> Available data
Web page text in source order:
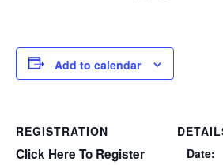
Add to calendar
REGISTRATION
Click Here To Register
Date:
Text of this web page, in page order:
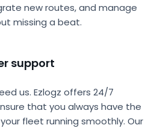
new routes, and manage
missing a beat.
support
us. Ezlogz offers 24/7
that you always have the
fleet running smoothly. Our
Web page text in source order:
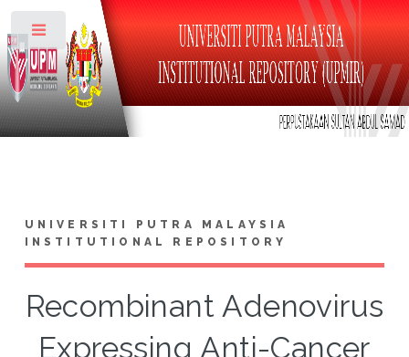
UNIVERSITI PUTRA MALAYSIA
INSTITUTIONAL REPOSITORY
Recombinant Adenovirus
Expressing Anti-Cancer
Toggle
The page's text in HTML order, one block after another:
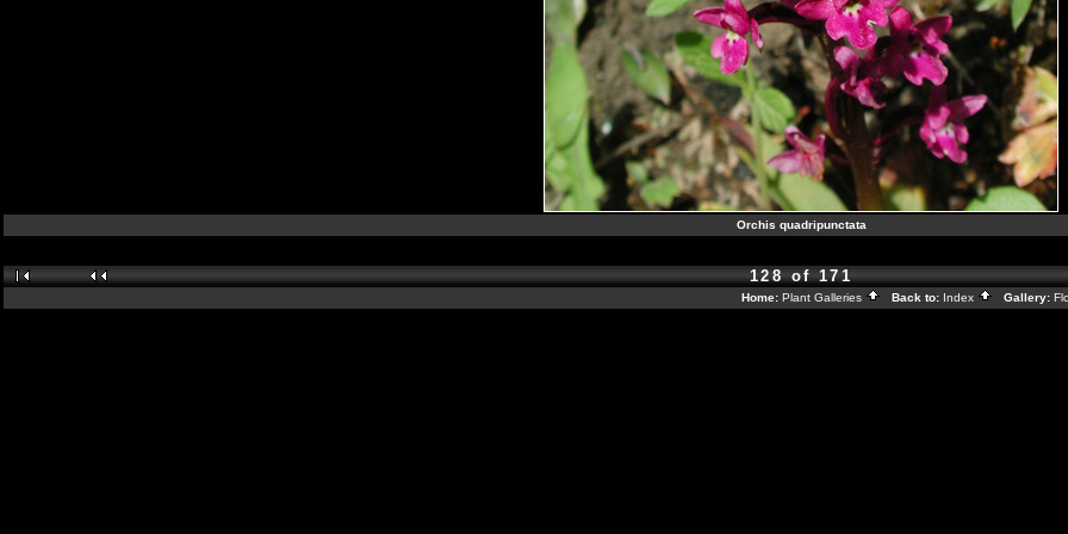
Orchis quadripunctata
128 of 171
Home: Plant Galleries Back to: Index Gallery:
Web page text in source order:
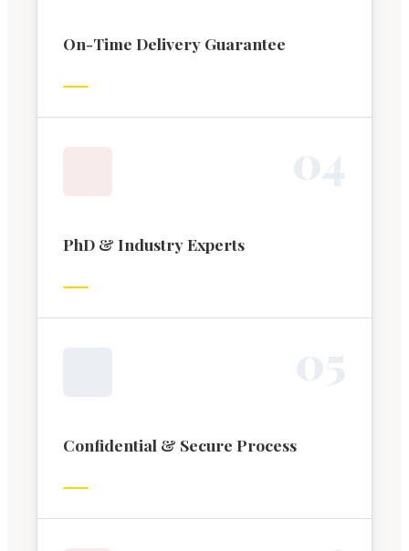
On-Time Delivery Guarantee
PhD & Industry Experts
Confidential & Secure Process

> Work request
Omit all pictures and repeat the rest of the records verbatim.

> Result for this exercise
Web page text in source order:
Add to calendar
REGISTRATION
Click Here To Register
Date:
Text of this web page, in page order:
new routes, and manage
missing a beat.
support
us. Ezlogz offers 24/7
that you always have the
fleet running smoothly. Our
Web page text in source order:
UNIVERSITI PUTRA MALAYSIA
INSTITUTIONAL REPOSITORY
Recombinant Adenovirus
Expressing Anti-Cancer
Toggle
The page's text in HTML order, one block after another:
Orchis quadripunctata
128 of 171
Home: Plant Galleries Back to: Index Gallery:
Web page text in source order:
On-Time Delivery Guarantee
PhD & Industry Experts
Confidential & Secure Process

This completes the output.